On WinXP some values (1,2) do what you said. Others (10,12) don't. I'm
not sure what to do about that. It seems to be the OS.

here, what [tcpserver] reporst as the used buffersize, is always twice
the number i send. for numbers below 1024, 2048 is reported. for numbers
higher than 131071, always 262142 is reported.


It's completely up to the operating system to manage the buffers the way it chooses. If you ask for a buffer of a certain size you can get anything above that size as a result. So Linux appears to never go below 2048 while Windows gives you whatever you ask for.

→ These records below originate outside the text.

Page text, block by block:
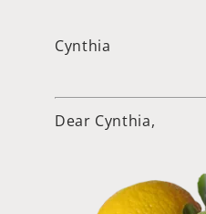
Cynthia
Dear Cynthia,
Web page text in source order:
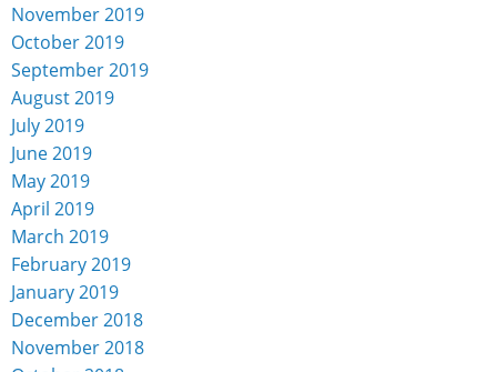
November 2019
October 2019
September 2019
August 2019
July 2019
June 2019
May 2019
April 2019
March 2019
February 2019
January 2019
December 2018
November 2018
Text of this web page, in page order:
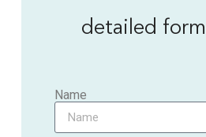
detailed
Name
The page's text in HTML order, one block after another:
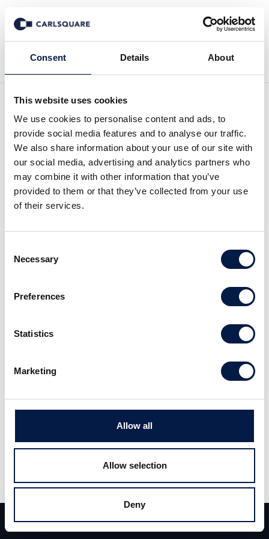
Consent Details About
This website uses cookies
We use cookies to personalise content and ads, to
provide social media features and to analyse our traffic.
We also share information about your use of our site with
our social media, advertising and analytics partners who
may combine it with other information that you’ve
provided to them or that they’ve collected from your use
of their services.
Selection
Necessary
Preferences
Statistics
Marketing
Allow all
Allow selection
Deny
Team Deals Contact
Back to Deal History
Carlsquare advised urban
apes, a portfolio company
of Family Trust Investors,
on the acquisition of 'der
steinbock'
Carlsquare advised urban apes, a portfolio
company of Family Trust Investor, on the
acquisition of der steinbock. This strategic
leadership and marks a key milestone in the
consolidation of the European climbing gym
restaurant, a merchandise shop and chillout
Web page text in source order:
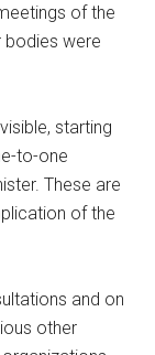
of the
were
starting
to-one
These are
of the
and on
other
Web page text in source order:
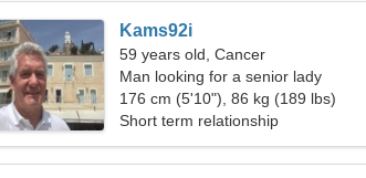
Kams92i
59 years old, Cancer
Man looking for a senior lady
176 cm (5'10"), 86 kg (189 lbs)
Short term relationship
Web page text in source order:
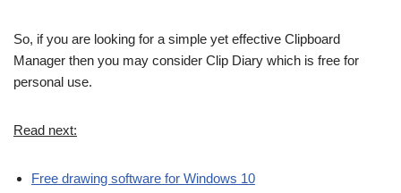
So, if you are looking for a simple yet effective Clipboard
Manager then you may consider Clip Diary which is free for
personal use.
Read next:
Free drawing software for Windows 10

Anyway, today I changed [tcpserver] and [tcpclient] in svn to use a default 1ms timeout in the select call before sending each byte. This seems to give the buffer time to clear before attempting to send the next byte. You can change the timeout in microseconds with the [timeout( message if you want to tweak it. A value of zero works most of the time but the problem of dropped data seems to disappear if you use about 1ms. The timeout should normally not delay Pd because it only comes into effect when the buffer is not emptying fast enough.